Il y a des festivals qui ne pourront jamais mourir, à l'image du Woodstock originel de 1969, référence de la performance artistique et du rassemblement en plein air qui appartient à la légende, et il y a des festivals qui se battent pour rester dans l'histoire, pour poursuivre leur histoire.
On pourrait croire que seuls les "petits" doivent développer un tel instinct de survie, et pourtant... Le festival britannique de Glastonbury est le parfait contre-exemple : il ne lui resterait que "trois ou quatre éditions à vivre", selon son organisateur Michael Eavis, 75 ans.
Dans son édition de ce mardi 12 juillet 2011, le quotidien Libération se penche au chevet de la Rolls des rendez-vous estivaux. Sommet des rassemblements en plein air, le Glastonbury Festival recèle une offre incroyablement exhaustive, hébergeant parallèlement au festival de musique un nombre colossal de performances artistiques diverses (théâtre, danse, etc.). Sur le versant musical, l'offre s'est ramifiée au fil du temps depuis la fondation originelle en 1970 et la programmation régulière du festival à partir de 1978, s'ouvrant pleinement et sans ambages à la culture contemporaine : si David Bowie, Peter Gabriel, les Smith ou encore Van Morrison étaient les têtes d'affiche, Oasis et Radiohead faisant irruption dans les années 1990 et Coldplay et Muse dans les années 2000, le rendez-vous joue désormais à fond la carte crossover avec des stars telles que Lady Gaga ou Beyoncé, dans le but avoué de séduire toujours plus de festivaliers.
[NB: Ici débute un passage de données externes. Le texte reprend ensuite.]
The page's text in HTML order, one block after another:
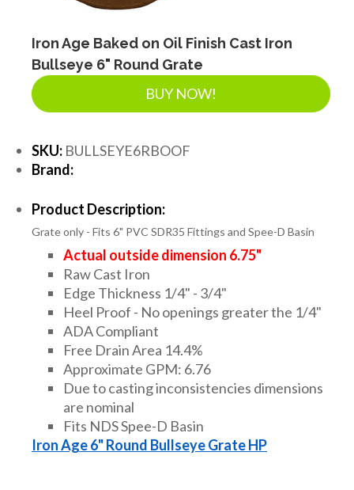
Iron Age Baked on Oil Finish Cast Iron
Bullseye 6" Round Grate
BUY NOW!
SKU: BULLSEYE6RBOOF
Brand:
Product Description:
Grate only - Fits 6" PVC SDR35 Fittings and Spee-D Basin
Actual outside dimension 6.75"
Raw Cast Iron
Edge Thickness 1/4" - 3/4"
Heel Proof - No openings greater the 1/4"
ADA Compliant
Free Drain Area 14.4%
Approximate GPM: 6.76
Due to casting inconsistencies dimensions
are nominal
Fits NDS Spee-D Basin
Iron Age 6" Round Bullseye Grate HP
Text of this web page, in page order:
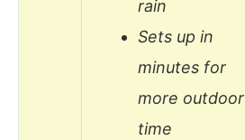
rain
Sets up in
minutes for
more outdoor
time
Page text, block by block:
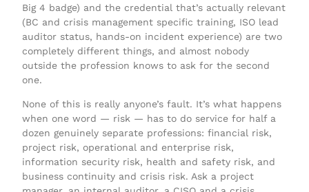
Big 4 badge) and the credential that’s actually relevant
(BC and crisis management specific training, ISO lead
auditor status, hands-on incident experience) are two
completely different things, and almost nobody
outside the profession knows to ask for the second
one.
None of this is really anyone’s fault. It’s what happens
when one word — risk — has to do service for half a
dozen genuinely separate professions: financial risk,
project risk, operational and enterprise risk,
information security risk, health and safety risk, and
business continuity and crisis risk. Ask a project
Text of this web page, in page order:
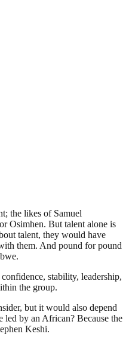
the likes of Samuel
Osimhen. But talent alone is
talent, they would have
them. And pound for pound
stability, leadership,
the group.
but it would also depend
led by an African? Because the
Keshi.
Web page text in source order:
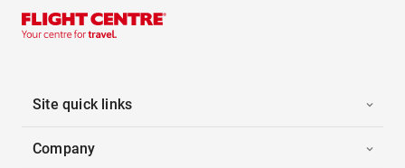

Le mois dernier, du 22 au 26 juin, la programmation de Beyoncé, U2, Coldplay, Kaiser Chiefs, Fatboy Slim, du Wu-Tang Clan, mais aussi les concerts secrets de Radiohead (avec un avant-goût de sa Basement session) et de Pulp avaient été servis à des dizaines de milliers de festivaliers qui avaient acquis leur billet pas moins de 37 semaines en amont (l'intégralité des billets avait été vendue en quatre heures le dimanche 3 octobre 2010), et avaient permis à la BBC d'enregistrer son record historique d'audience pour la couverture de la manifestation (18,6 millions de téléspectateurs cumulés).Mais les très nombreux aficionados du rendez-vous ont tout intérêt à bien en profiter, puisque l'organisateur, Michael Eavis, annonce la mort programmée du festival de Glastonbury à court terme. Fermier et propriétaire terrien de la région de Glastonbury, l'homme, aujourd'hui âgé de 75 ans et qui organise le rendez-vous annuel via une société dédiée avec l'aide de sa fille (qui a pris le relais de son épouse décédée en 1999), affirme dans une interview au Times, reprise par Libé, que la grosse entreprise familiale perd de l'argent, au point d'avopir frôlé la faillite en 2011 avec un déficit de 22 millions de livres (25 millions d'euros). Impensable au vu de la notoriété mondiale du festival et de son taux de remplissage enviable. Mais Glastonbury paye la rançon de la gloire...
Times et Libé épinglent deux raisons à ce naufrage que Michael Eavis annonce inéluctable. Premièrement, le leadership de Glastonbury dans le paysage des festivals pousse les artistes à demander des cachets de plus en plus "pharaoniques" pour s'y produire, n'hésitant plus à faire jouer la concurrence entre festivals. Et comme Glastonbury ne peut pas se permettre de laisser échapper les plus grosses têtes d'affiche, ça coûte cher (en l'occurrence, U2 et Beyoncé).
Deuxième aspect, la concurrence d'autres festivals mastodontes en Europe qui "cassent les prix des forfaits et font des offres indécentes aux tourneurs des groupes".
En 2012, Glastonbury n'aura pas lieu. Il ne sera pas encore mort, il se contentera de s'effacer devant les JO d'été de Londres, dont la concurrence pose des problèmes logistiques - service d'ordre, disponibilité de W.C. installables... Les pré-inscriptions pour les billets de l'édition 2013 sont en revanche déjà ouvertes. A ne pas manquer, au cas où.